* **WORK INSTRUCTIONS**: Repeat the entries in full. Each line must match exactly.

* **DATA FOR THIS EXERCISE**:
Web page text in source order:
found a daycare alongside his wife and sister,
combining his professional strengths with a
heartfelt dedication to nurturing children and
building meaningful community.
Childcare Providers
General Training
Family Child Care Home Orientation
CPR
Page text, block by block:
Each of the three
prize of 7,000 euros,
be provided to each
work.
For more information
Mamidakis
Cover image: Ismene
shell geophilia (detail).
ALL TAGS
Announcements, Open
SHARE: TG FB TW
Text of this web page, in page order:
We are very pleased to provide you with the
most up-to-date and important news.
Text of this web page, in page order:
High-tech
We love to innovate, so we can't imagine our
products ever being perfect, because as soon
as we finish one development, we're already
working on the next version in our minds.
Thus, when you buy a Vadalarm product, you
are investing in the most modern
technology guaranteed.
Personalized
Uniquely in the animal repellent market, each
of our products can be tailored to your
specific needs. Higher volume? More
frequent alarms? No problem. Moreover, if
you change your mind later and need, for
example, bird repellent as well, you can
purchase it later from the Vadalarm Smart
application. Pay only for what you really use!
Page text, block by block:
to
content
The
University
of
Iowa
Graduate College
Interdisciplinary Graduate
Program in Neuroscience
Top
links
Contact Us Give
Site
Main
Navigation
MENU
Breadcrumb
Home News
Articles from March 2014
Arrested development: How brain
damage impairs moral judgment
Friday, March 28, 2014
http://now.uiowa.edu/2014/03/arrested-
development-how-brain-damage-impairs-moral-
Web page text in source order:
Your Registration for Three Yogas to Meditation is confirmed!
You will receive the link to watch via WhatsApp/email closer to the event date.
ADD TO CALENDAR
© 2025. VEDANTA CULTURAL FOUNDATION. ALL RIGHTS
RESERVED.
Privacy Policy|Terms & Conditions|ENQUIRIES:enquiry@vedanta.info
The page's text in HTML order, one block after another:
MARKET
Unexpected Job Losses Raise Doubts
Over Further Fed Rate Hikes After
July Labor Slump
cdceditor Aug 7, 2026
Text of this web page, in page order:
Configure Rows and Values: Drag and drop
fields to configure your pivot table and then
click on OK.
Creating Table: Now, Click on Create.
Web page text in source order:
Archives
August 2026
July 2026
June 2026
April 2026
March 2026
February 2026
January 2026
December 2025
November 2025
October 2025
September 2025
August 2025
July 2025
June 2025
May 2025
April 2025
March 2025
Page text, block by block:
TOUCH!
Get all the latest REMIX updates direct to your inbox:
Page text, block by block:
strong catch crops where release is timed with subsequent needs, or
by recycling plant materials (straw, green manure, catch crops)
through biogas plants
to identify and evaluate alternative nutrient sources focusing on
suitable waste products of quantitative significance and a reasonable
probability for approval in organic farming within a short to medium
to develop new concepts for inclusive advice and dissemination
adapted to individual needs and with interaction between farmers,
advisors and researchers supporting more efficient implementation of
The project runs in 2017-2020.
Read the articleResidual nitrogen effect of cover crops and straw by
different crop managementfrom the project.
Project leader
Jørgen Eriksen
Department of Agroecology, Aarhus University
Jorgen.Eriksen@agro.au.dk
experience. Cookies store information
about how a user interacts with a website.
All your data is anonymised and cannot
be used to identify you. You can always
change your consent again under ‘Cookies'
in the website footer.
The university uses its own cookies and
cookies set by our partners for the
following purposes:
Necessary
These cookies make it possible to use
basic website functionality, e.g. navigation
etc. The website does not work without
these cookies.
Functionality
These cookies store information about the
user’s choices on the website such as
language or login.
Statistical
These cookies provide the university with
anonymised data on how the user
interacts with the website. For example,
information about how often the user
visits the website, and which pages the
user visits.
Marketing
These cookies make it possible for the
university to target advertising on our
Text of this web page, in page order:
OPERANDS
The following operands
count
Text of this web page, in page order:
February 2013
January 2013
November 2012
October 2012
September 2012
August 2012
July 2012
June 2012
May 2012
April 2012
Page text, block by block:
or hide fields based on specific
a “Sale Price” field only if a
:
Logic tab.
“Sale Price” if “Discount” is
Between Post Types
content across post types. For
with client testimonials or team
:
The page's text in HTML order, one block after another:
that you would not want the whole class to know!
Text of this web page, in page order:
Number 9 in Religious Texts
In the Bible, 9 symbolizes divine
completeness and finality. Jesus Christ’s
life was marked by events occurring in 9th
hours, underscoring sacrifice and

* **EXERCISE RESULT**:
Web page text in source order:
found a daycare alongside his wife and sister,
combining his professional strengths with a
heartfelt dedication to nurturing children and
building meaningful community.
Childcare Providers
General Training
Family Child Care Home Orientation
CPR
Page text, block by block:
Each of the three
prize of 7,000 euros,
be provided to each
work.
For more information
Mamidakis
Cover image: Ismene
shell geophilia (detail).
ALL TAGS
Announcements, Open
SHARE: TG FB TW
Text of this web page, in page order:
We are very pleased to provide you with the
most up-to-date and important news.
Text of this web page, in page order:
High-tech
We love to innovate, so we can't imagine our
products ever being perfect, because as soon
as we finish one development, we're already
working on the next version in our minds.
Thus, when you buy a Vadalarm product, you
are investing in the most modern
technology guaranteed.
Personalized
Uniquely in the animal repellent market, each
of our products can be tailored to your
specific needs. Higher volume? More
frequent alarms? No problem. Moreover, if
you change your mind later and need, for
example, bird repellent as well, you can
purchase it later from the Vadalarm Smart
application. Pay only for what you really use!
Page text, block by block:
to
content
The
University
of
Iowa
Graduate College
Interdisciplinary Graduate
Program in Neuroscience
Top
links
Contact Us Give
Site
Main
Navigation
MENU
Breadcrumb
Home News
Articles from March 2014
Arrested development: How brain
damage impairs moral judgment
Friday, March 28, 2014
http://now.uiowa.edu/2014/03/arrested-
development-how-brain-damage-impairs-moral-
Web page text in source order:
Your Registration for Three Yogas to Meditation is confirmed!
You will receive the link to watch via WhatsApp/email closer to the event date.
ADD TO CALENDAR
© 2025. VEDANTA CULTURAL FOUNDATION. ALL RIGHTS
RESERVED.
Privacy Policy|Terms & Conditions|ENQUIRIES:enquiry@vedanta.info
The page's text in HTML order, one block after another:
MARKET
Unexpected Job Losses Raise Doubts
Over Further Fed Rate Hikes After
July Labor Slump
cdceditor Aug 7, 2026
Text of this web page, in page order:
Configure Rows and Values: Drag and drop
fields to configure your pivot table and then
click on OK.
Creating Table: Now, Click on Create.
Web page text in source order:
Archives
August 2026
July 2026
June 2026
April 2026
March 2026
February 2026
January 2026
December 2025
November 2025
October 2025
September 2025
August 2025
July 2025
June 2025
May 2025
April 2025
March 2025
Page text, block by block:
TOUCH!
Get all the latest REMIX updates direct to your inbox:
Page text, block by block:
strong catch crops where release is timed with subsequent needs, or
by recycling plant materials (straw, green manure, catch crops)
through biogas plants
to identify and evaluate alternative nutrient sources focusing on
suitable waste products of quantitative significance and a reasonable
probability for approval in organic farming within a short to medium
to develop new concepts for inclusive advice and dissemination
adapted to individual needs and with interaction between farmers,
advisors and researchers supporting more efficient implementation of
The project runs in 2017-2020.
Read the articleResidual nitrogen effect of cover crops and straw by
different crop managementfrom the project.
Project leader
Jørgen Eriksen
Department of Agroecology, Aarhus University
Jorgen.Eriksen@agro.au.dk
experience. Cookies store information
about how a user interacts with a website.
All your data is anonymised and cannot
be used to identify you. You can always
change your consent again under ‘Cookies'
in the website footer.
The university uses its own cookies and
cookies set by our partners for the
following purposes:
Necessary
These cookies make it possible to use
basic website functionality, e.g. navigation
etc. The website does not work without
these cookies.
Functionality
These cookies store information about the
user’s choices on the website such as
language or login.
Statistical
These cookies provide the university with
anonymised data on how the user
interacts with the website. For example,
information about how often the user
visits the website, and which pages the
user visits.
Marketing
These cookies make it possible for the
university to target advertising on our
Text of this web page, in page order:
OPERANDS
The following operands
count
Text of this web page, in page order:
February 2013
January 2013
November 2012
October 2012
September 2012
August 2012
July 2012
June 2012
May 2012
April 2012
Page text, block by block:
or hide fields based on specific
a “Sale Price” field only if a
:
Logic tab.
“Sale Price” if “Discount” is
Between Post Types
content across post types. For
with client testimonials or team
:
The page's text in HTML order, one block after another:
that you would not want the whole class to know!
Text of this web page, in page order:
Number 9 in Religious Texts
In the Bible, 9 symbolizes divine
completeness and finality. Jesus Christ’s
life was marked by events occurring in 9th
hours, underscoring sacrifice and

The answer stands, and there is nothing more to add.